Edy Utama dalam penjelasannya merasa gembira bahwa ternyata upaya mereka tidak sia-sia. Sejumlah tawaran datang dari beberapa negara, sebut saja Belanda, Finlandia dan Swedia. Sehingga kenyataan ini membuat legitimasi bahwa kegiatan Borneo World Music Expo memang memberikan impact kepada kelompok seni dari Asia Tenggara khususnya Padang, bisa berbicara dalam forum internasional di masa mendatang.
Satu hal yang menarik, bahwa kelompok yang telah didirikan sejak tahun 1998 ini justru memulai debutnya dari Jerman dengan merilis album pada tahun 1999. Sebuah konser di Tanzund Folkfest di Rudolstadt digelar dan disusul sebuah rilisan album berttel Klange der Nacht – Sounds of the Night.
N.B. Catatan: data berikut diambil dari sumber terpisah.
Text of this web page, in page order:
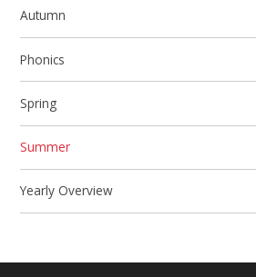
Autumn
Phonics
Spring
Summer
Yearly Overview
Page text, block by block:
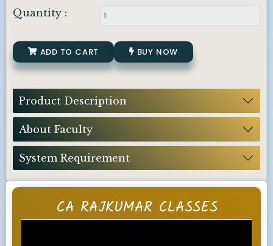
CA RAJKUMAR CLASSES
Quantity :
ADD TO CART BUY NOW
Product Description
About Faculty
System Requirement
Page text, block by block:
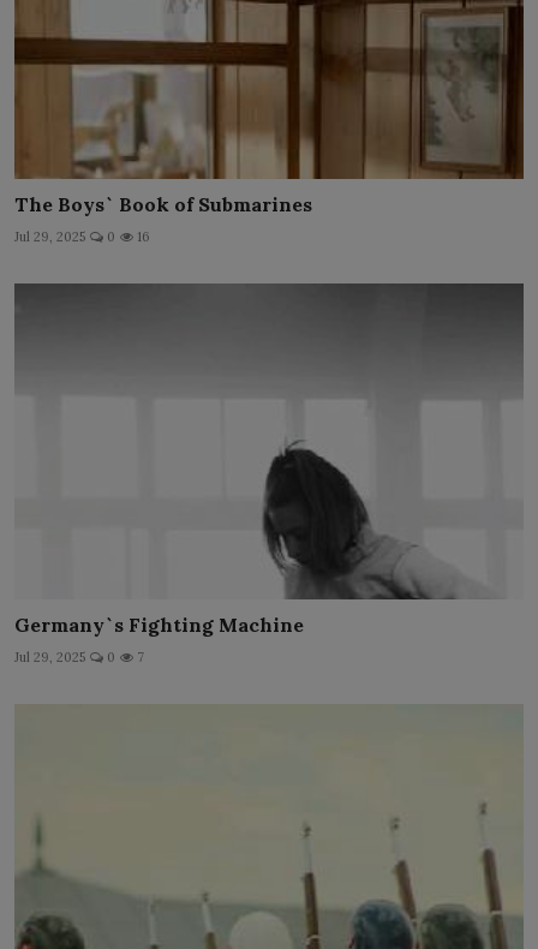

Hingga saat ini Talago Buni telah tampil di sejumlah festival antara lain Bali World Music Festival (2002), Solo International EThnic Music Festival (2007) Saahlunto International Music Festival (2010).
***
Sejumlah performer lain yang juga menarik perhatian antara lain Palsandae (Korea Selatan), Sandip Chatterjee (India), Rhythm in Bronze dan Akasha (Malaysia).
Rhythm in Bronze menyajikan “Lagu Untuk Teman Lama” sebuah lagu yang berasal dari Bali dikomposisi oleh Gareth Farr untuk menggambarkan bagaiman ribut dan keos-nya mereka dalam latihan. Kelompok yang didirikan sejak tahun 1997 ini menggunakan set gamelan Tejasuara yang dibuat di Solo menggunakan laras pentatonis slendro. Sejumlah musisi pernah bekerjasama dengan Rhythm in Bronze, seperti Kevin Field dari Malaysian Philharmonic Orchestra, Adrian Lee dari UK, Roland Peelman dari Australia, I Wayan Rajeg dan Ben Pasaribu dari Indonesia.
Song Lee dari kelompok Palsandae (Korea Selatan) menjelaskan bahwa mereka menyajikan musik dan tarian yang merupakan ritual sejak jaman dahulu kala. Konsepnya adalah menyatukan antara “Spirits” dengan kehidupan sehari-hari para petani. Mereka menggunakan kostum putih-putih dengan selempang berwarna merah dan topi yang dihiasi pita panjang yang dapat digerakkan berputar-putar. Para prinsipnya, mereka berimprovisasi dengan musik dan kerap kali, komposisi atau karya yang dihadirkan bersifat dinamis dan baru diciptakan sepuluh menit sebelum konser dimulai.
Pada bagian lain Sandip Chatterjee memukau peserta BWME karena menyajikan instrumen kuno yang secara relatif justru tidak terlalu dikenal di negeri asalnya, India. Duet santoor dan Tabla (Prabhu Edouard) merupakan salah satu highlight expo.